Speaking upon her return from an anti corruption conference in December, the expert – who also founded the first Colombian watchdog to follow Congress – explained that the second aspect of this trinity is a “civil society that mobilises and demands actions and sanctions against the corrupt”. The third is rigorous investigative journalism that will uncover and unravel the manoeuvres of those who abuse their power.

Interestingly, several members of the panel in a session on corruption at the Latin American World Economic Forum that took place last June in Medellín raised the point that the existence of these global scandals is actually indicative of change.

Brian Winter, editor in chief of Americas Quarterly magazine and vice-president of the Council of the Americas argued that the reason we are seeing so many high profile cases is because something different is playing out in terms of the exposure, public tolerance, and punishment of corruption.

Winter attributes this change firstly to the vast numbers of people who have risen out of poverty and whose more stable economic situations have enabled a shift in focus from hand-to-mouth expenses to the quality of the government and the utilisation of tax dollars. A second element is democracy and the growth of independent judicial institutions that work against corruption. Finally, Winter pionts to technology and social media: cases that would once have been buried no longer can be.
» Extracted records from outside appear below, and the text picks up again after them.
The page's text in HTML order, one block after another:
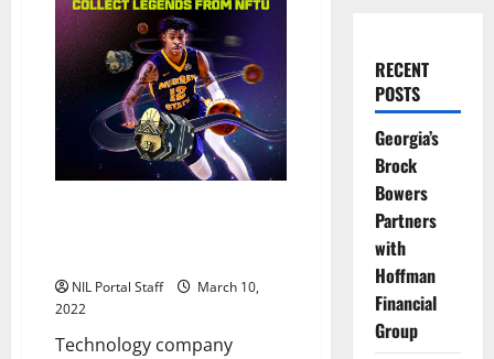
NIL Portal Staff
March 10,
2022
Technology company
RECENT
POSTS
Georgia’s
Brock
Bowers
Partners
with
Hoffman
Financial
Group
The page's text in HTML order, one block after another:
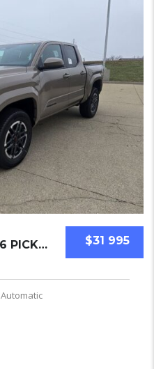
$31 995
TOYOTA TACOMA 2026 PICKUPS NEW
Automatic
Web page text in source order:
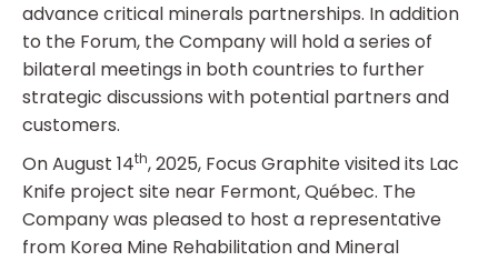
advance critical minerals partnerships. In addition
to the Forum, the Company will hold a series of
bilateral meetings in both countries to further
strategic discussions with potential partners and
customers.
On August 14th, 2025, Focus Graphite visited its Lac
Knife project site near Fermont, Québec. The
Company was pleased to host a representative
from Korea Mine Rehabilitation and Mineral
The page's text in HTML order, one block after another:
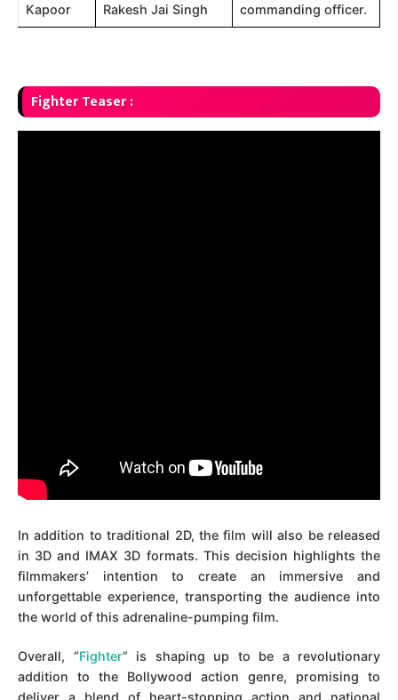
Kapoor
Rakesh Jai Singh
commanding officer.
Fighter Teaser :
In addition to traditional 2D, the film will also be released
in 3D and IMAX 3D formats. This decision highlights the
filmmakers’ intention to create an immersive and
unforgettable experience, transporting the audience into
the world of this adrenaline-pumping film.
Overall, “Fighter” is shaping up to be a revolutionary
addition to the Bollywood action genre, promising to
deliver a blend of heart-stopping action and national
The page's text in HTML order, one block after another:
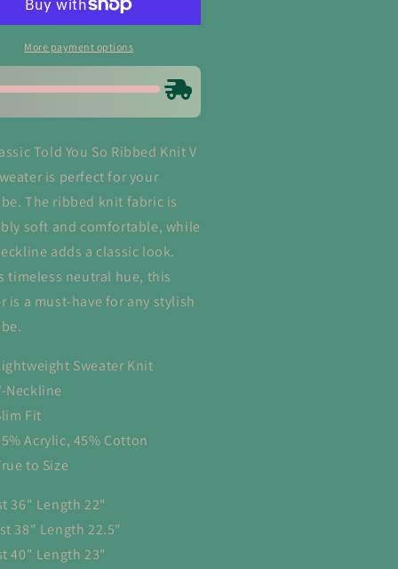
Ribbed
Knit
V
Neck
Sweater
More payment options
Told You So Ribbed Knit V
is perfect for your
The ribbed knit fabric is
soft and comfortable, while
adds a classic look.
timeless neutral hue, this
is a must-have for any stylish
Sweater Knit
Neckline
Fit
Acrylic, 45% Cotton
to Size
36" Length 22"
38" Length 22.5"
40" Length 23"
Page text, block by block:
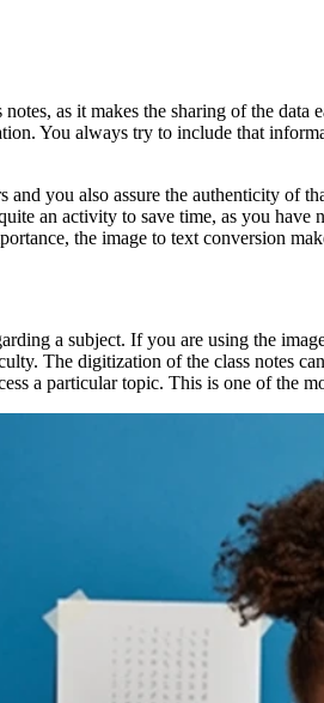
as it makes the sharing of the
You always try to include that
and you also assure the authenticity of
an activity to save time, as you
the image to text conversion
a subject. If you are using the
The digitization of the class notes
a particular topic. This is one of the
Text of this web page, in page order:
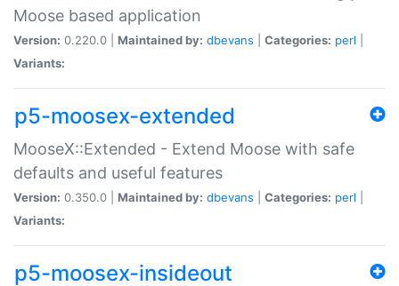
Moose based application
Version: 0.220.0 | Maintained by: dbevans Categories: perl
Variants:
p5-moosex-extended
MooseX::Extended - Extend Moose with safe
defaults and useful features
Version: 0.350.0 | Maintained by: dbevans Categories: perl
Variants:
p5-moosex-insideout
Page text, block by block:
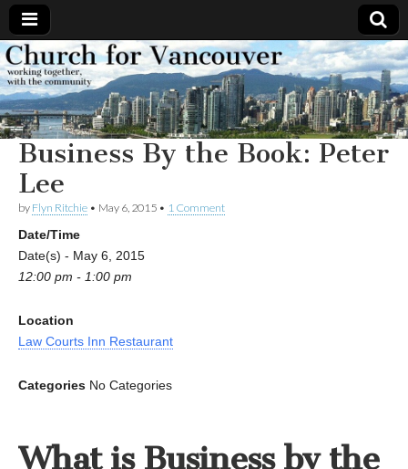
Church
for
Vancouver
Working
together,
with the
community
Business By the Book: Peter
Lee
by Flyn Ritchie • May 6, 2015 • 1 Comment
Date/Time
Date(s) - May 6, 2015
12:00 pm - 1:00 pm
Location
Law Courts Inn Restaurant
Categories No Categories
What is Business by the
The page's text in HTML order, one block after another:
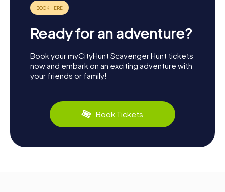
Ready for an adventure?
Book your myCityHunt Scavenger Hunt tickets
now and embark on an exciting adventure with
your friends or family!
Book Tickets
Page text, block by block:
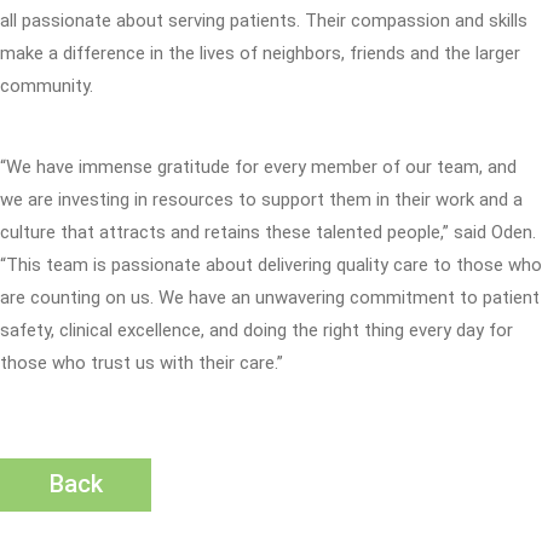
all passionate about serving patients. Their compassion and skills
make a difference in the lives of neighbors, friends and the larger
community.
“We have immense gratitude for every member of our team, and
we are investing in resources to support them in their work and a
culture that attracts and retains these talented people,” said Oden.
“This team is passionate about delivering quality care to those who
are counting on us. We have an unwavering commitment to patient
safety, clinical excellence, and doing the right thing every day for
those who trust us with their care.”
Back
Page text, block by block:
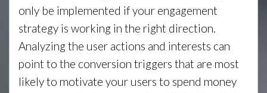
only be implemented if your engagement
strategy is working in the right direction.
Analyzing the user actions and interests can
point to the conversion triggers that are most
likely to motivate your users to spend money
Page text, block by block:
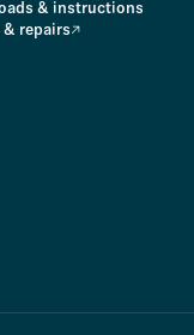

“The corruption that you saw in Brazil for example is incompatible with the age of the phone tap, the flash drive and the ballot box,” said Winter.

Dealing with peace

Despite a growing intolerance toward corruption, Colombia has not seen the huge social mobilisations that took place in countries like Brazil, Mexico and Guatemala last year. And Ungar, who was also on the panel, was particularly concerned with the risks of continued corruption in the country’s post-conflict situation.

He pointed out that peacebuilding is all about fostering trust and recovering the faith of citizens in their government. She added, “Corruption is also a question of human rights, poverty and citizen security.”

As new players enter the political arena, Ungar stressed the need to understand the practices that will be used by all political players to access and exercise power – particularly how their campaigns will be funded.

Colombian corruption
Based on data from the Oderbrecht plea agreement.

She was also concerned about the handling of resources. “We are near to seeing thousands of millions of dollars flowing in,” she said. “We must make sure these resources land where they should.”

Ungar believes the country needs to construct mechanisms to mitigate these risks – such as a training programme for citizens to help them follow up on the Havana agreements, along with a system for disseminating information that allows people to hold the government accountable. Additionally she calls for improved cooperation between agencies that are responsible for investigating and analysing corruption.

It is clear that in addition to holding the country back economically, corruption could also jeopardise the construction of a lasting peace.

Legislative and civil action necessary

So what is the country doing to combat this pernicious disease? The Penal Code and Anti-Corruption Act already criminalise several forms of bribery and corruption, and Colombia has also signed up to a number of international conventions against corruption. Last year, Congress passed a new Transnational Corruption Act; the country’s first foreign bribery law.

Colombia also participated in the 2016 Anti Corruption Summit in London, where it committed to a number of measures such as the creation of a Central Registry of Beneficial Ownership of National Companies, designing transparency standards for post-conflict expenditure and filing a bill to protect whistle blowers.

The challenge is that corruption – by definition – often manages to circumvent the law, which is why citizen action has been identified by so many commentators as a key driver for change.

Reassuringly, Ungar identified increased civil action against corruption as a possible positive by-product of the failed plebiscite. Noting the number of people that took to the streets to campaign for peace, she said “This background should serve as a motivation for citizens to mobilise against corruption. Hopefully very soon we can say that we are on the way to achieving it.”